FREE ON SMASHWORDS, BARNES AND NOBLE, APPLE .... BUT NOT ON KINDLE
Having enjoyed short stories of late, and taking note of Kernick's The Debt, which appears to be working very well, I thought it would be fun to have a go of my own.
The Wiki Coffin
mystery series, variously published by St Martin’s Minotaur, Allen & Unwin,
and Old Salt Press, is set on the first, great, United
States South Seas Exploring Expedition, commanded by Lieutenant Charles Wilkes,
crewed by 246 officers and men, and with seven scientists and two artists on
board, which on Sunday, August 18, 1838,
set sail from the Hampton Roads, Virginia, headed for the far side of
the world.
The Wiki Coffin short stories, published in
The Alfred Hitchcock Mystery Magazine,
feature Wiki’s adventures in his early youth, after he ran away from the
college in the forests of New Hampshire, where his stepmother had sent him to
learn to be a missionary. Sailing away from New England as a greenhand on the
elderly Nantucket whaleship Paths of Duty,
he learned the skills of seamanship, found an aptitude for picking up foreign
languages by talking to Portuguese shipmates, and solved one mystery after
another.
Then, anxious to rejoin his Maori mother’s
family, he jumped ship in the Bay of Islands, New Zealand, where he solved a
couple more mysteries before signing onto a ship that was bound for the East
Indies, where his adventures recommenced.

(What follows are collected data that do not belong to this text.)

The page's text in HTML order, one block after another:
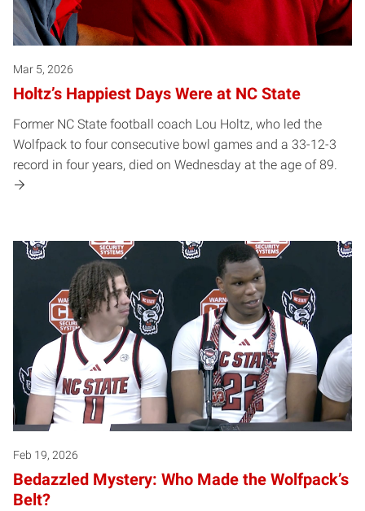
Mar 5, 2026
Holtz’s Happiest Days Were at NC State
Former NC State football coach Lou Holtz, who led the
Wolfpack to four consecutive bowl games and a 33-12-3
record in four years, died on Wednesday at the age of 89.
Feb 19, 2026
Bedazzled Mystery: Who Made the Wolfpack’s
Belt?
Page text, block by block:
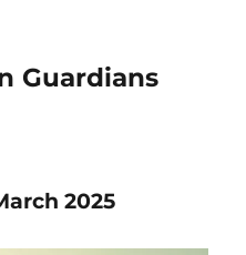
Guardians
2025
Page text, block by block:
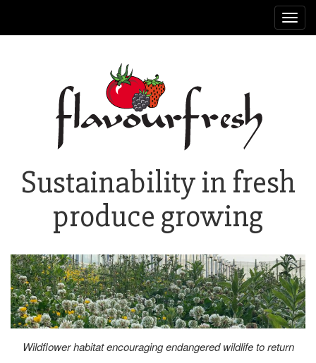
Sustainability in fresh
produce growing
Wildflower habitat encouraging endangered wildlife to return
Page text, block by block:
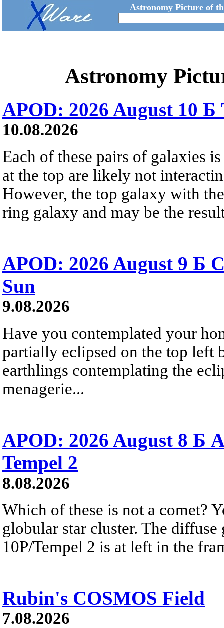
Astronomy Picture of
Astronomy
APOD: 2026 August 10 Б
10.08.2026
Each of these pairs of galaxies
at the top are likely not
However, the top galaxy with
ring galaxy and may be the
APOD: 2026 August 9 Б
Sun
9.08.2026
Have you contemplated your
partially eclipsed on the top left
earthlings contemplating the
menagerie...
APOD: 2026 August 8 Б
Tempel 2
8.08.2026
Which of these is not a comet?
globular star cluster. The
10P/Tempel 2 is at left in the
Rubin's COSMOS Field
7.08.2026
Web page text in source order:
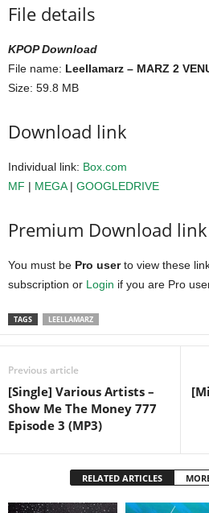
File details
KPOP Download
File name: Leellamarz – MARZ 2
Size: 59.8 MB
Download link
Individual link: Box.com
MF | MEGA| GOOGLEDRIVE
Premium Download link
You must be Pro userto view these
subscription or Login if you are Pro
TAGS LEELLAMARZ
Previous article
[Single] Various Artists –
Show Me The Money 777
Episode 3 (MP3)
RELATED ARTICLES
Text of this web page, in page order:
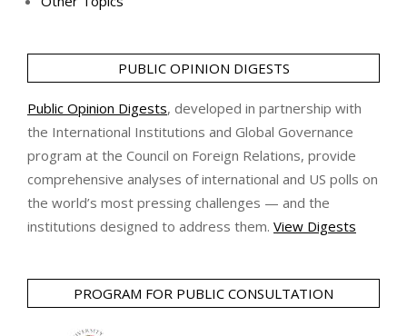
PUBLIC OPINION DIGESTS
Public Opinion Digests, developed in partnership with
the International Institutions and Global Governance
program at the Council on Foreign Relations, provide
comprehensive analyses of international and US polls on
the world’s most pressing challenges — and the
institutions designed to address them. View Digests
PROGRAM FOR PUBLIC CONSULTATION
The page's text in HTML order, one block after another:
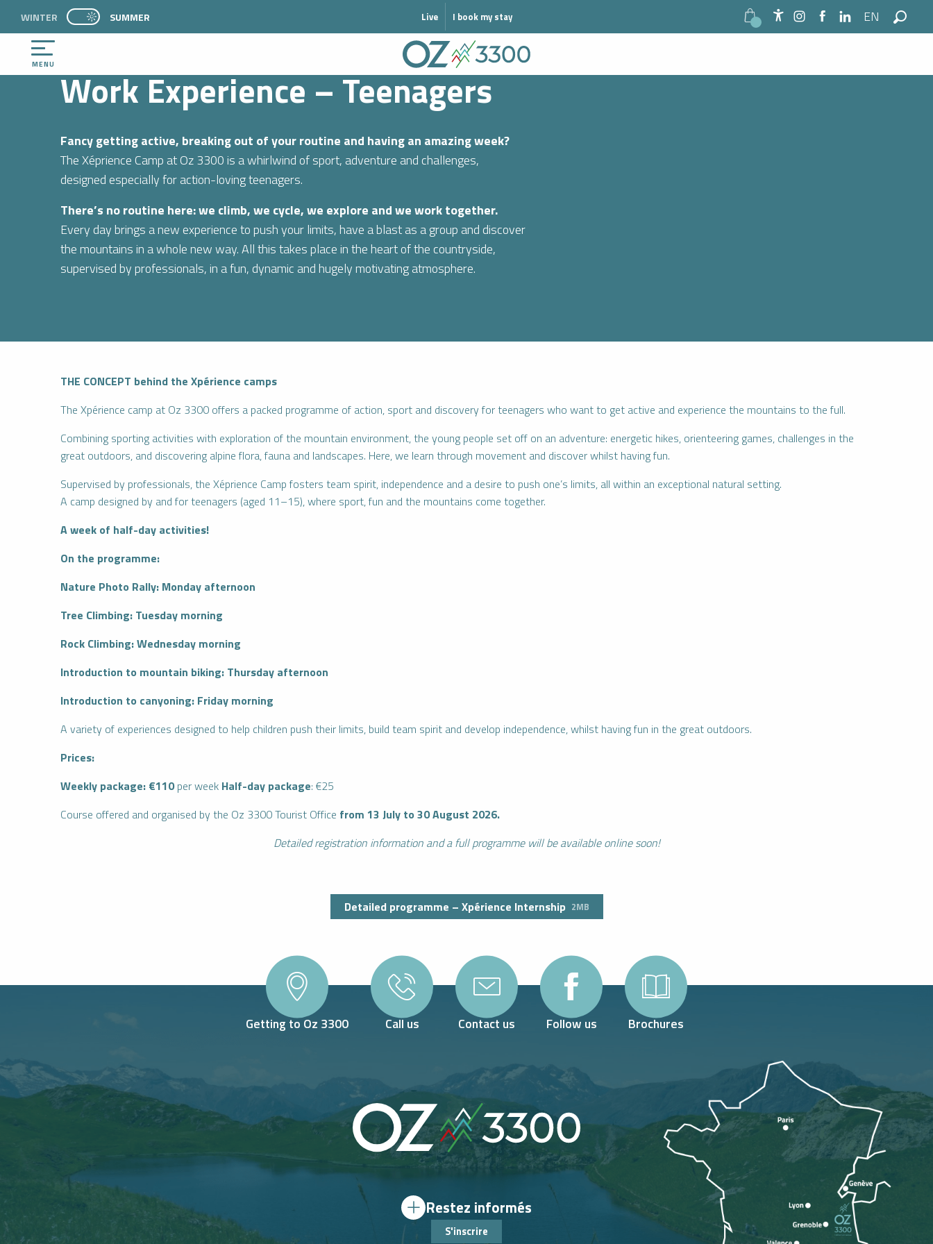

This short story was written to link the two, by getting Wiki back into the Pacific and onto a New England whaleship, on the verge of his adventures with the Exploring Expedition.
And here is the premise:
Wiki had been enjoying
life in the East Indies and the South China Sea. He could speak the local language, so had
sailed happily on coastwise craft in the company of Bugis rogues and pirates.

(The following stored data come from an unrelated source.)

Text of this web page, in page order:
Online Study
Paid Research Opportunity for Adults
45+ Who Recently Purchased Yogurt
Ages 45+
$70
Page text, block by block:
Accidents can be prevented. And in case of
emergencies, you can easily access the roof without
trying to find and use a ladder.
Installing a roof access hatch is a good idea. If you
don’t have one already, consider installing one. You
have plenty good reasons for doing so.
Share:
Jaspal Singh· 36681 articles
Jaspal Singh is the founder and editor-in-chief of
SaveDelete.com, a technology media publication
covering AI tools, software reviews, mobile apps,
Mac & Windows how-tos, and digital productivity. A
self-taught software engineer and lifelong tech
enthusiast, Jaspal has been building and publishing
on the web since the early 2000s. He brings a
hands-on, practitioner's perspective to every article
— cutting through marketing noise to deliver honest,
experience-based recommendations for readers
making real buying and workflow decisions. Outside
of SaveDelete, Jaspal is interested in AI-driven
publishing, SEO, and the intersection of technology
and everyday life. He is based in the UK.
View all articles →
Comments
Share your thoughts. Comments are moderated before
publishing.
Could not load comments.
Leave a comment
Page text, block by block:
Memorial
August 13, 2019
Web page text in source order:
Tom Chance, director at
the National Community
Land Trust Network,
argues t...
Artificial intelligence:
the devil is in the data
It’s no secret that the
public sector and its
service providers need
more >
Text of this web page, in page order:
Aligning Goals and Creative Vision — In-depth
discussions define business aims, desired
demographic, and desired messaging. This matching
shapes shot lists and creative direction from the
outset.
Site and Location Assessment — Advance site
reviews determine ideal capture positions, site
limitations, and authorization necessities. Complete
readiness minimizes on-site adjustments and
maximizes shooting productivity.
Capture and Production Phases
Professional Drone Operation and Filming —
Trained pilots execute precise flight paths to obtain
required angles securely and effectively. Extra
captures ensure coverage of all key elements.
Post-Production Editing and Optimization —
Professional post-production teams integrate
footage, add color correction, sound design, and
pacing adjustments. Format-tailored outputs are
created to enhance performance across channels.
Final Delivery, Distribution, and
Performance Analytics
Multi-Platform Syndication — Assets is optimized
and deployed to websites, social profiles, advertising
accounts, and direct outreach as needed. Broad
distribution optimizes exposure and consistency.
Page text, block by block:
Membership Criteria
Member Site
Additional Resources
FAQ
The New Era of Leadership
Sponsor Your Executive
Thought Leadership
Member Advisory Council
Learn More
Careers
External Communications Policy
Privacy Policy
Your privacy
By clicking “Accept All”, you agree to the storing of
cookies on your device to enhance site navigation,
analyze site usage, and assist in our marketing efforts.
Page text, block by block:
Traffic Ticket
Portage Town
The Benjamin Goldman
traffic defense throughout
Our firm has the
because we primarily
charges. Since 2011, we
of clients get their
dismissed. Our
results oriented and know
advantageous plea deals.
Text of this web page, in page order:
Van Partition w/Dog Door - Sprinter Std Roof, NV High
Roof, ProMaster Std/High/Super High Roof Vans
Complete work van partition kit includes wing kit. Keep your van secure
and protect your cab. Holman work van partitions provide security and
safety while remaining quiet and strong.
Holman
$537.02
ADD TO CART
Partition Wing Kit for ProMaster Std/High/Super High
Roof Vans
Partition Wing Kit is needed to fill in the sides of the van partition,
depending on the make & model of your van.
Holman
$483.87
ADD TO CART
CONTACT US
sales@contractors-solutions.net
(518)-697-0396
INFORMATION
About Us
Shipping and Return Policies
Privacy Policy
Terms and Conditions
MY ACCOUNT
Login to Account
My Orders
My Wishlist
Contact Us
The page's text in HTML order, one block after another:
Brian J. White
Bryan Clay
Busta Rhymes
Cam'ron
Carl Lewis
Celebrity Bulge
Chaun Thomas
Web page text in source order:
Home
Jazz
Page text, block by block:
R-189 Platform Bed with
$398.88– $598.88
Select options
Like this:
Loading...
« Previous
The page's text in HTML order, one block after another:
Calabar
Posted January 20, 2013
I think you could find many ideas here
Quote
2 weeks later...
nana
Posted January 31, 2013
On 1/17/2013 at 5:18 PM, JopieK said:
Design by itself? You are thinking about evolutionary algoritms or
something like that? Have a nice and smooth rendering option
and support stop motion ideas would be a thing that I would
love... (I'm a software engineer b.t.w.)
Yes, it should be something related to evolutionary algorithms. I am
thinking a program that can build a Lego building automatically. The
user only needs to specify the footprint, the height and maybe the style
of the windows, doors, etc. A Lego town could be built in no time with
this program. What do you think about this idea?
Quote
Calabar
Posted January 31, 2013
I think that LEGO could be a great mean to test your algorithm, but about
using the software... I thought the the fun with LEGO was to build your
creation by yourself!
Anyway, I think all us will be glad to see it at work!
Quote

But then George Rochester had arrived on the Potomac, and while it had been delightful to get together with his
old college friend, it had also ruined Wiki’s current existence.
Because of that
twice-damned dog....
Not only did I have fun writing it, but the first part of the setting took me back to a really exotic visit Ron and I made, to a dot in the Indian Ocean, just south of Java, called Christmas Island. The wildlife is amazing, and yes, there truly are robber crabs. The photo on the front was taken by Ron.
But I definitely wanted to make it free, along with a preview of the fifth in the book series, The Beckoning Ice. This was easy enough on smashwords, and courtesy of Draft2Digital, it was also easily made free on Kobo and so forth. And smashwords is amazing. Even though I haven't mentioned this story being online until now, more than 40 were downloaded in the first few hours.
But can I persuade Amazon to make it free? No. They (or their robot) insists that the lowest price must be 99 cents. So how did Kernick's publishers manage to get The Debt listed for nothing? There must be a trick. So far, I am doing my best by clicking "tell us about a lower price" and pasting in the URL for one of the other internet book sites, but so far, it isn't working.
So, in the meantime, find it on another site, such as smashwords or nook.
4 comments:
Robber crabs sound rather terrifying, Joan! Gorgeous colours, and what a wonderfully exotic setting.
Regarding having it set to free: Amazon may well choose to price-match, as they have with my Sentence of Marriage. B&N and iBooks are two they're more likely to respond to; Smashwords is less likely, from what I've come across other authors stating.
Sometimes it takes a while for their price-matching to kick in, so you may yet have success. From memory (it's been a while), it took a few weeks for me.
Thanks for that, Shayne. Sentence of Marriage is a marvelous book and the success of your series based on making the first free is inspirational.
What a truly magnificent jacket!
Thank you! Ron took the photograph of the background, too. The bush on Christmas Island is spookily bare of undergrowth. This is because these huge crabs eat the seeds before they can sprout. The few saplings that do survive are free to reach for the sky.